A Different Solution

So what should the President do if he finds himself hard up against the statutory debt limit?  This is a horribly difficult question, and anyone who pretends otherwise is wrongly making light of what would be a serious constitutional crisis.  The President and Treasury Secretary would be wise to delay this moment as long as possible, inventing some new “extra-extraordinary measures” before dealing with the issue head-on.  But if there are really no other options, then there is a strong case to be made that the President should seriously consider breaking the law embodied by the debt ceiling without pretending that his doing so is legal, as our Brookings colleague Henry Aaron argued. 

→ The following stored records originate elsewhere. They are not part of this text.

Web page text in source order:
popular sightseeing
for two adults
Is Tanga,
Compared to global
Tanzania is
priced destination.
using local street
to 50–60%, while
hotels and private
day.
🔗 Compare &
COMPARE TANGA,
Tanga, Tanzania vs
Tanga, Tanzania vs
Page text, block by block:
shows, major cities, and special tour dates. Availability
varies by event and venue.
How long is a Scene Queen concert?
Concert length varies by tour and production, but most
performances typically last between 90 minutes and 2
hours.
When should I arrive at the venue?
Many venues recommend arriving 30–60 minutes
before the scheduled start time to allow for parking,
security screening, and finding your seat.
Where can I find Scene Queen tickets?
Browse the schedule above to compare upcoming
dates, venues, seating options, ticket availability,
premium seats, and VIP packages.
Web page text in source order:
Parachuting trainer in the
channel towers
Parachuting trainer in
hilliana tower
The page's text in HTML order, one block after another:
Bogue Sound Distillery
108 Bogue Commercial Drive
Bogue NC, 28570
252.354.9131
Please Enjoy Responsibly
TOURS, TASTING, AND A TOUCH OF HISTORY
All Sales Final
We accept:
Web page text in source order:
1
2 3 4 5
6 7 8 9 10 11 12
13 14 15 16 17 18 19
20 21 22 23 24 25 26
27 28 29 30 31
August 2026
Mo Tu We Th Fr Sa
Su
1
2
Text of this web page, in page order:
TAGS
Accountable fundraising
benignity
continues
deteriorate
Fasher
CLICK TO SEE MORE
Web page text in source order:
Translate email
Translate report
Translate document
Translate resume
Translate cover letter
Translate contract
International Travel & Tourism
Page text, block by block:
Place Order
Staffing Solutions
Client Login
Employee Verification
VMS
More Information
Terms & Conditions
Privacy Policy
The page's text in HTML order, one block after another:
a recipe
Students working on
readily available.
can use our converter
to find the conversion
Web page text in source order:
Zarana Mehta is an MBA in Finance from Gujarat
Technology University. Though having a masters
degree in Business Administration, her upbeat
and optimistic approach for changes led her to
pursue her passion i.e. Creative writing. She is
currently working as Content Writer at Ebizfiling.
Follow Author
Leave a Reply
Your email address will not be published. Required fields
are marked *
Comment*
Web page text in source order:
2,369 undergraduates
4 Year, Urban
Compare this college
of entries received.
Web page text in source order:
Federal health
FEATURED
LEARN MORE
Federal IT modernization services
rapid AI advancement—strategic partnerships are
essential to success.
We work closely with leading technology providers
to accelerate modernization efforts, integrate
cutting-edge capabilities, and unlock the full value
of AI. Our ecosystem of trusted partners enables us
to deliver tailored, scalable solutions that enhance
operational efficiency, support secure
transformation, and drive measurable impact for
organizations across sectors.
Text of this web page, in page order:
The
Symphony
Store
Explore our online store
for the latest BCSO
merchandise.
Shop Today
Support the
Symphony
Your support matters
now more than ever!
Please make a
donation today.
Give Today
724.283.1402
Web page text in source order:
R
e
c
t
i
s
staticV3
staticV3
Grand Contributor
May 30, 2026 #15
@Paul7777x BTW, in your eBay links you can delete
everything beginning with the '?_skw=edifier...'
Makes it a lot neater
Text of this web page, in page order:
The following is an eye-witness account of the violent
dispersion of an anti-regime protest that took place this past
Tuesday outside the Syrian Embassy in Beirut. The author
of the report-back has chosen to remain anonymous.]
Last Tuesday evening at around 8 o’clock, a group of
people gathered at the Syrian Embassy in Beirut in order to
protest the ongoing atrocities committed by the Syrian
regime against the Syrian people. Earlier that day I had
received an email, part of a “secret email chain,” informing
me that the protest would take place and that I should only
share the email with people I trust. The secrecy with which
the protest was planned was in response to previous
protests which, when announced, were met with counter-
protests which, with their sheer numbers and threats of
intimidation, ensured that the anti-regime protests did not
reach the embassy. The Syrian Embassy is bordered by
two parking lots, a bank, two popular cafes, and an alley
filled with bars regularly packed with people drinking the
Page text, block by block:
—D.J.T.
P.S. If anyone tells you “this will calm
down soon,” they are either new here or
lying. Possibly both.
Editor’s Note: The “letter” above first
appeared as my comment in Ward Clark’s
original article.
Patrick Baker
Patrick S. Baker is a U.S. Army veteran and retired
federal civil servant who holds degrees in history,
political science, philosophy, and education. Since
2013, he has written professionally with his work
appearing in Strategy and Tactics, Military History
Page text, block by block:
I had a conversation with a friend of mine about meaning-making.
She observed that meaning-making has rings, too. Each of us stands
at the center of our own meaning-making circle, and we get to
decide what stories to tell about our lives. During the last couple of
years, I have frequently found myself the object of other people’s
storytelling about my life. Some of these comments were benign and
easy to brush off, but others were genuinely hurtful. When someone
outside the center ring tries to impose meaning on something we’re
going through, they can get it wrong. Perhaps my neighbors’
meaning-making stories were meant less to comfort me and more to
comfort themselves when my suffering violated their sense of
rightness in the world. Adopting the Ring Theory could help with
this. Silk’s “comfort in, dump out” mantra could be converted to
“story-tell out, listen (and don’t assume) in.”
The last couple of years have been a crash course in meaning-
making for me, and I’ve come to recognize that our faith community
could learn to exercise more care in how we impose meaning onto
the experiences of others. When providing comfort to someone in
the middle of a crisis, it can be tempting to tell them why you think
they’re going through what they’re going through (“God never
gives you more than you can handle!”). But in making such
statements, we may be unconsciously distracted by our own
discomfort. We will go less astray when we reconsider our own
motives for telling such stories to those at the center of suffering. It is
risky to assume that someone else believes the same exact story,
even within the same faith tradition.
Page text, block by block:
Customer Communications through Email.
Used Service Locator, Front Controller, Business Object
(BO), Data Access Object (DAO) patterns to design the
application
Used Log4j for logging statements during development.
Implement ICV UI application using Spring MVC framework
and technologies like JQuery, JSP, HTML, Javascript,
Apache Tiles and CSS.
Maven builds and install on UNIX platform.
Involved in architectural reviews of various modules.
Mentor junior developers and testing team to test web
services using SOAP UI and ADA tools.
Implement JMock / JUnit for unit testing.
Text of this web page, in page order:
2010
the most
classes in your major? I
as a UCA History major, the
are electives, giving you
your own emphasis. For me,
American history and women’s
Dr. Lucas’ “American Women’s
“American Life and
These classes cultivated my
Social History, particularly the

Wait, isn’t that just what Jackman recommended?  I believe it is different in a crucial way.  It is one thing for the President to say that in order to protect the country, he has been forced to break the law and potentially face the consequences for doing so.  It is entirely another thing for the President to say that he can unilaterally rewrite the law so that his action is perfectly legal.

If the President were really hard up against the debt ceiling, one can plausibly argue that some law would have to be broken, and law professors Neil Buchanan and Michael Dorf have ably argued that breaking the debt ceiling statute would be the least-bad option.  But that argument is not bulletproof, and in any case the President’s making it would at best give shape to what would surely be a raucous and angry national debate including calls for his impeachment, rather than somehow ending the confrontation.  The President’s strongest defense would be that he is a conscientious and law-abiding executive, whose Constitutionally-prescribed duty to “take care that the laws be faithfully executed” has become literally impossible.  He should forthrightly accept political responsibility for choosing the best course available, submitting his action to Congress and to the American people to await their political judgment.  That framing would be infinitely more compelling than saying that, given a national emergency, he possessed the unilateral power to bend existing statutes to his will, clear constraining text notwithstanding.

However you see these difficult issues, two points bear repeating: as a first-order matter of policy, we would be better off without a debt ceiling.  Though Congress may be constitutionally entitled to cap our national borrowing, or even micro-manage it, that does not make it wise for it to do so.  We would be better off if Congress made fiscal decisions exclusively in the budget process, which we can think about ways of improving.  Finally, most importantly, none of this is worth a financial or constitutional crisis, period.  Our elected officials can, should, must find a way to keep things from coming to the point where we plumb the limits of executive branch authority.  Let us hope they make all of this discussion moot, and quick.